Submodules changed but not updated:

* submodule 6d7edc2...be854ed (2):
  > security
  < Add baz

no changes added to commit (use "git add" and/or "git commit -a")
core-checkout (master * u=)
(/^ヮ^)/*:・゚✧ git submodule update
First, rewinding head to replay your work on top of it...
Applying: security
Submodule path 'submodule': rebased into '6d7edc25930adefa7002a13eeed0f87cb85b6239'
$ (master * u=) git add .
$ (master + u=) gc -m '[SECURITY] bump submodule'
[master ff8f185] [SECURITY] bump submodule
 1 file changed, 1 insertion(+), 1 deletion(-)

The proposed process change adds an extra step for each submodule SWAT (adding back the git commit every time a submodule is updated) and two of the currently available options for updating submodules lead to confusing MERGE/REBASE/detatched head situations. I think this will create more confusion, and hopefully I've laid out the case for that well enough. I'm open to figuring out something better (i.e., a private upstream where security patches are applied), but I think adding commits for security patches in submodules makes deployments harder in the name of cleaner prompts for some folks. Declining this one for the time being -- @Krinkle if I've missed something obvious/you disagree with my above reasoning, feel free to ping me.

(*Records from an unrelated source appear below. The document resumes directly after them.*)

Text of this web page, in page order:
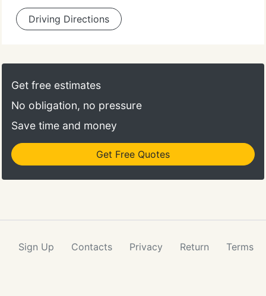
Driving Directions
Get free estimates
No obligation, no pressure
Save time and money
Get Free Quotes
Sign Up Contacts Privacy Return Terms
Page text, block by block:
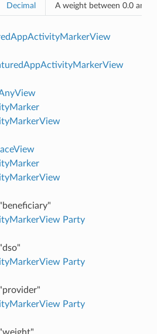
Decimal A weight between 0.0 and
"beneficiary"
Party
"dso"
Party
"provider"
Party
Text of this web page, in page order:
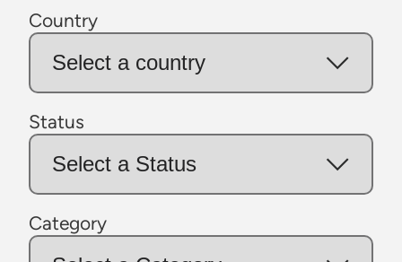
Country
Status
Category
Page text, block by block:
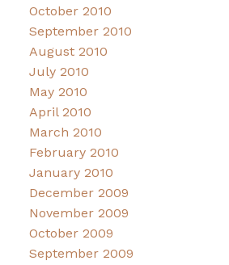
October 2010
September 2010
August 2010
July 2010
May 2010
April 2010
March 2010
February 2010
January 2010
December 2009
November 2009
October 2009
September 2009
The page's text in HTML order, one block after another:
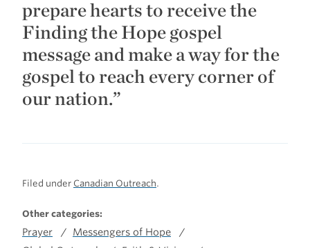
prepare hearts to receive the
Finding the Hope gospel
message and make a way for the
gospel to reach every corner of
our nation.”
Filed under Canadian Outreach.
Other categories:
Prayer
Messengers of Hope
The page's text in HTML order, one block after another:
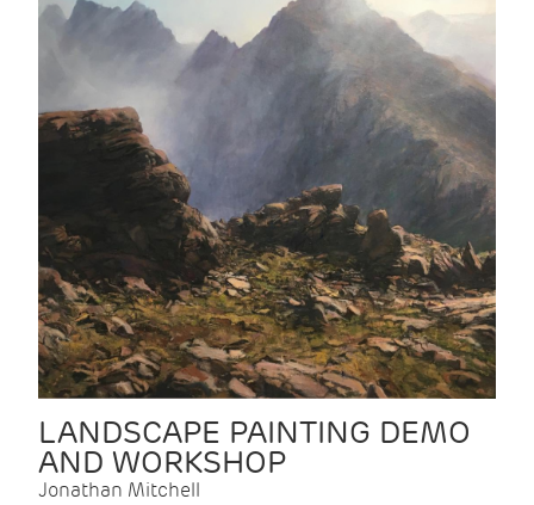
LANDSCAPE PAINTING DEMO
AND WORKSHOP
Jonathan Mitchell
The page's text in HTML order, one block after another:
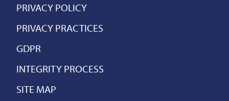
PRIVACY POLICY
PRIVACY PRACTICES
GDPR
INTEGRITY PROCESS
SITE MAP
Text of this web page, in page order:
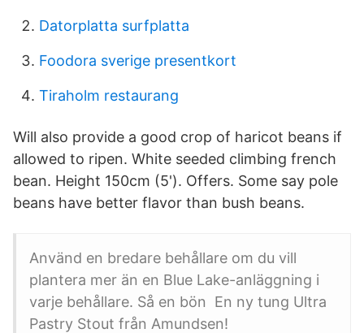
Datorplatta surfplatta
Foodora sverige presentkort
Tiraholm restaurang
Will also provide a good crop of haricot beans if
allowed to ripen. White seeded climbing french
bean. Height 150cm (5'). Offers. Some say pole
beans have better flavor than bush beans.
Använd en bredare behållare om du vill
plantera mer än en Blue Lake-anläggning i
varje behållare. Så en bön En ny tung Ultra
Pastry Stout från Amundsen!
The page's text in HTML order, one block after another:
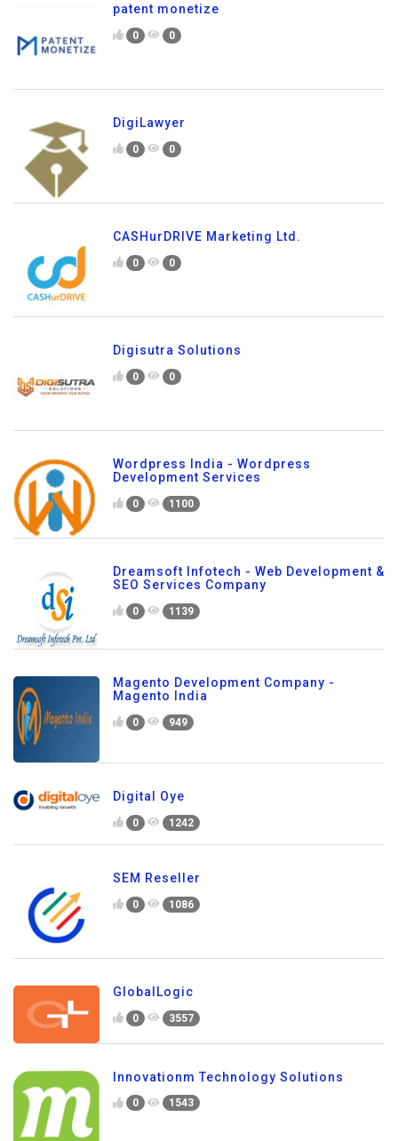
patent monetize
0 0
DigiLawyer
0 0
CASHurDRIVE Marketing Ltd.
0 0
Digisutra Solutions
0 0
Wordpress India - Wordpress
Development Services
0 1100
Dreamsoft Infotech - Web Development &
SEO Services Company
0 1139
Magento Development Company -
Magento India
0 949
Digital Oye
0 1242
SEM Reseller
0 1086
GlobalLogic
0 3557
Innovationm Technology Solutions
0 1543
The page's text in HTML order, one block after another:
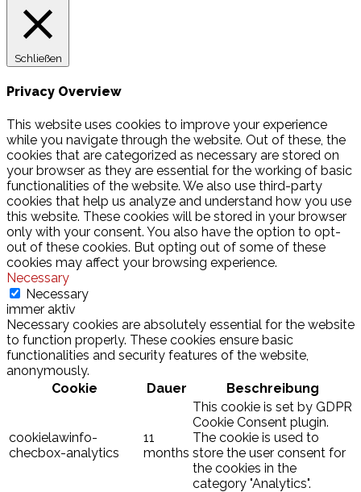
Schließen
Privacy Overview
This website uses cookies to improve your experience
while you navigate through the website. Out of these, the
cookies that are categorized as necessary are stored on
your browser as they are essential for the working of basic
functionalities of the website. We also use third-party
cookies that help us analyze and understand how you use
this website. These cookies will be stored in your browser
only with your consent. You also have the option to opt-
out of these cookies. But opting out of some of these
cookies may affect your browsing experience.
Necessary
Necessary
immer aktiv
Necessary cookies are absolutely essential for the website
to function properly. These cookies ensure basic
functionalities and security features of the website,
anonymously.
Cookie
Dauer Beschreibung
cookielawinfo-
checbox-analytics
11
months
This cookie is set by GDPR
Cookie Consent plugin.
The cookie is used to
store the user consent for
the cookies in the
category "Analytics".
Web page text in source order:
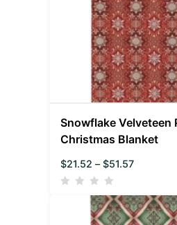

I'm familiar with (under default Git settings) that local changes are not automatically rebased upon pulling down potentially conflicting commits from a remote.

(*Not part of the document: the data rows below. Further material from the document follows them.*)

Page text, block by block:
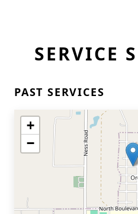
SERVICE
PAST SERVICES
+
−
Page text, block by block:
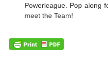
Powerleague. Pop along
meet the Team!
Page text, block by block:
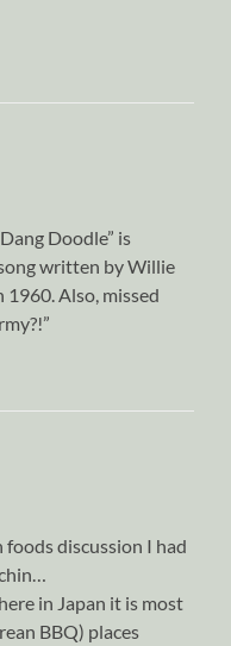
Doodle” is
written by Willie
1960. Also, missed
discussion I had
in Japan it is most
BBQ) places
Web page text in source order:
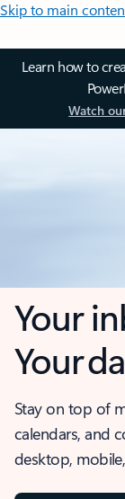
Skip to main
Learn how to
Watch
Your
Your
Stay on top of
calendars, and
desktop,
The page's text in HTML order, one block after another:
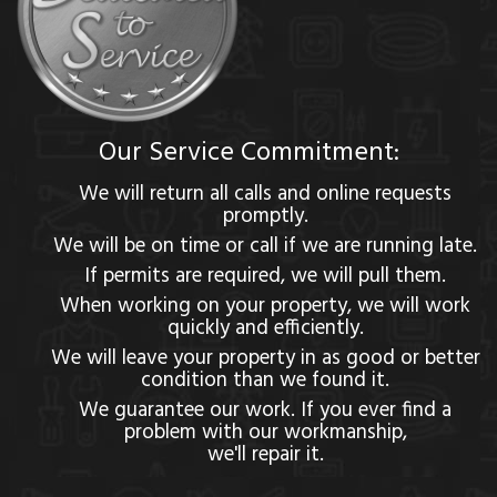
Our Service Commitment:
We will return all calls and online requests
promptly.
We will be on time or call if we are running late.
If permits are required, we will pull them.
When working on your property, we will work
quickly and efficiently.
We will leave your property in as good or better
condition than we found it.
We guarantee our work. If you ever find a
problem with our workmanship,
we'll repair it.
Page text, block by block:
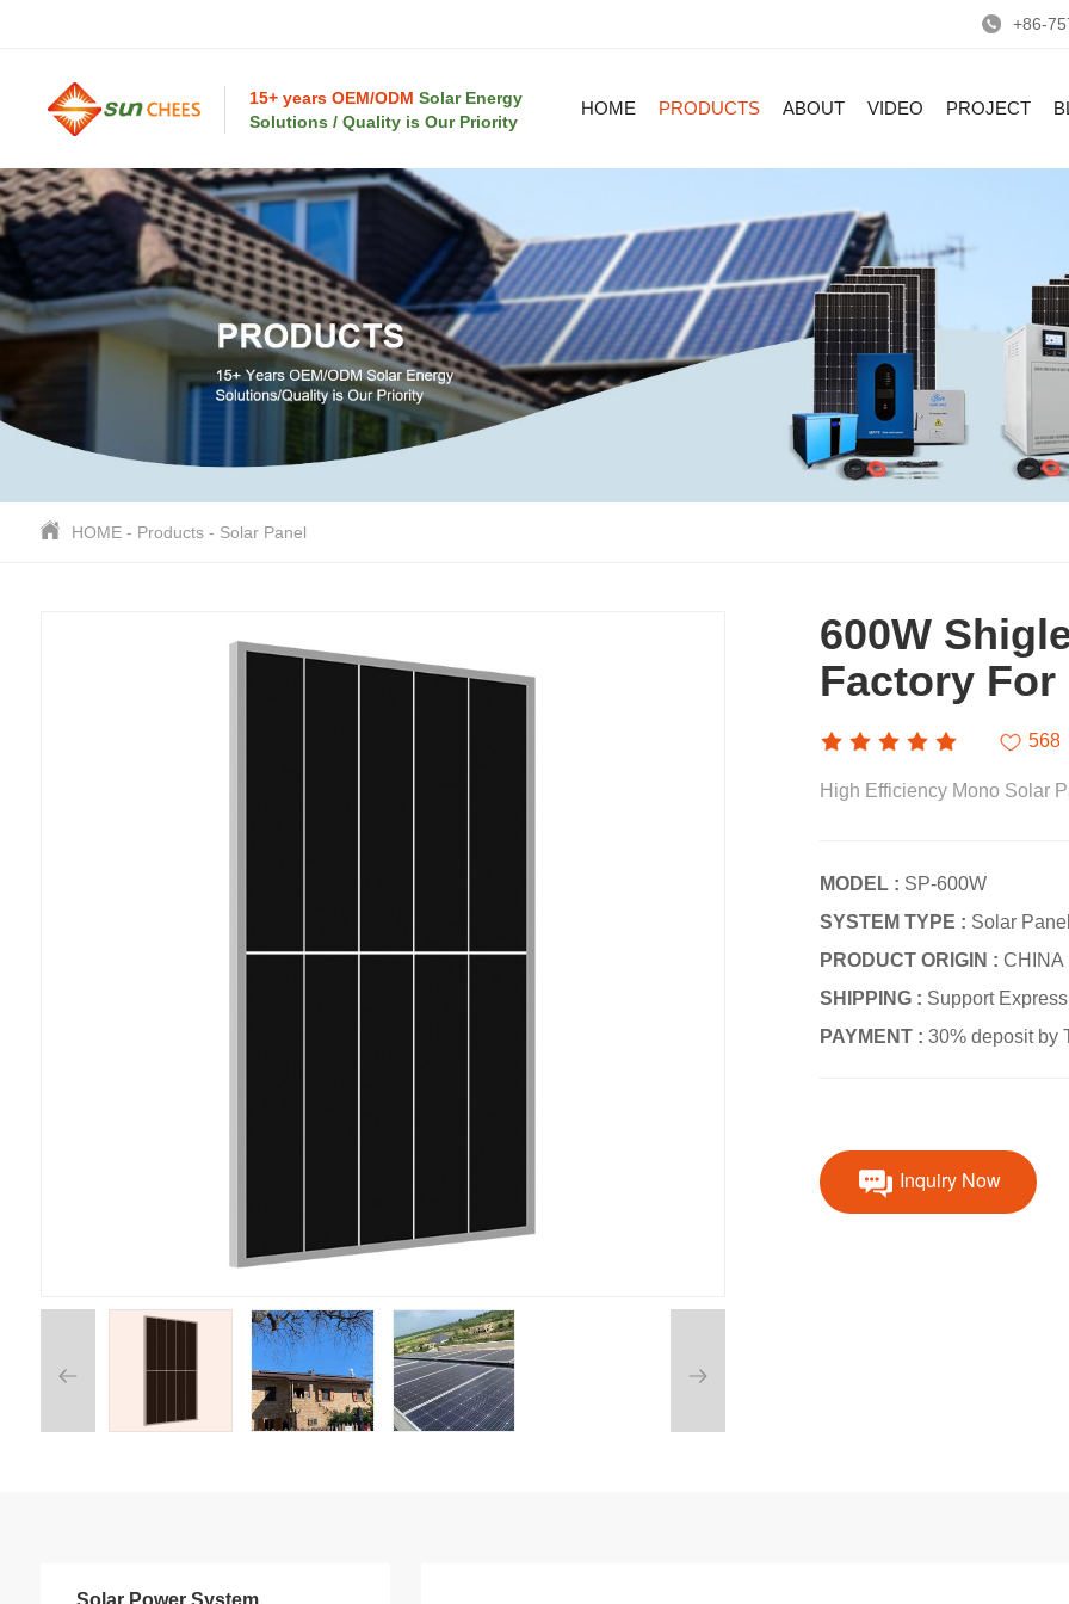
+86-
15+ years OEM/ODM Solar Energy
Solutions / Quality is Our Priority
HOME PRODUCTS ABOUT VIDEO PROJECT
HOME- Products- Solar Panel
600W
Factory For
568
High Efficiency Mono Solar
MODEL : SP-600W
SYSTEM TYPE : Solar
PRODUCT ORIGIN : CHINA
SHIPPING : Support
PAYMENT : 30% deposit by
Inquiry Now
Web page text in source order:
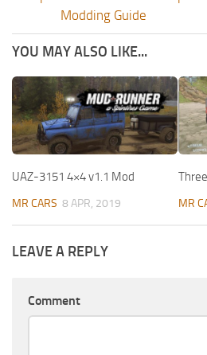
Modding Guide
YOU MAY ALSO LIKE...
UAZ-3151 4×4 v1.1 Mod
MR CARS 8 APR, 2019 MR
LEAVE A REPLY
Comment

As I understand it, under such default Git settings, both with and without a local commit in the parent repo, there would be a to-be-manually-resolved conflict. And that's something we want to avoid. And I agree that that would be something worth rejecting this idea over.

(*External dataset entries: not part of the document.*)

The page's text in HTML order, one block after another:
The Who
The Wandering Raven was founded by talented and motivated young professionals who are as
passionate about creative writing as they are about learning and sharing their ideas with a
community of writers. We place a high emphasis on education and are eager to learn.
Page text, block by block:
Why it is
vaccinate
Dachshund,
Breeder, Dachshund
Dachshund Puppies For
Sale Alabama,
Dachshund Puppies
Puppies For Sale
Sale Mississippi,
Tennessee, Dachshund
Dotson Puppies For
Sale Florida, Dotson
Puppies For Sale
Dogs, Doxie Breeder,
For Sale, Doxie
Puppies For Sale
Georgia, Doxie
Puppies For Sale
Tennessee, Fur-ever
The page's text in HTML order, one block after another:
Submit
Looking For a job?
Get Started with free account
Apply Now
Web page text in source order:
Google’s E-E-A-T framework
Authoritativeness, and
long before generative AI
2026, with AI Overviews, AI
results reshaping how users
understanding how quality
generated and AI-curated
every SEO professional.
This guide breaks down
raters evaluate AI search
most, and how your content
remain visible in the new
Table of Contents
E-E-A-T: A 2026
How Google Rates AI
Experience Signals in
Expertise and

But, as far as I know, with the Git settings we use on deploy1001, such commits are automatically rebased. I don't understand why that same conflict would be resolved automatically by Git if it's local to the submodule checkout, and not resolved automatically if it's also acknowledged in the local parent.

Am I understanding correctly that this is the case? If so, that would be unfortunate, and I'd agree it's undesirable. But that would also seem like a bug in Git, that we should report upstream if it hasn't already.

I'm familiar with (under default Git settings) that local changes are not automatically rebased upon pulling down potentially conflicting commits from a remote.

As I understand it, under such default Git settings, both with and without a local commit in the parent repo, there would be a to-be-manually-resolved conflict. And that's something we want to avoid. And I agree that that would be something worth rejecting this idea over.

But, as far as I know, with the Git settings we use on deploy1001, such commits are automatically rebased. I don't understand why that same conflict would be resolved automatically by Git if it's local to the submodule checkout, and not resolved automatically if it's also acknowledged in the local parent.

Am I understanding correctly that this is the case? If so, that would be unfortunate, and I'd agree it's undesirable. But that would also seem like a bug in Git, that we should report upstream if it hasn't already.

Insofar as settings on deploy1001 are concerned the ones I'm aware of that affect this behavior can be seen in scap prep (https://gerrit.wikimedia.org/g/operations/mediawiki-config/+/master/scap/plugins/prep.py#26).

The main setting that affects this behavior is submodule.[submodule-name].update = rebase -- my contrived example used this setting. Without that setting our current system would drop security patches when we did git pull in the parent.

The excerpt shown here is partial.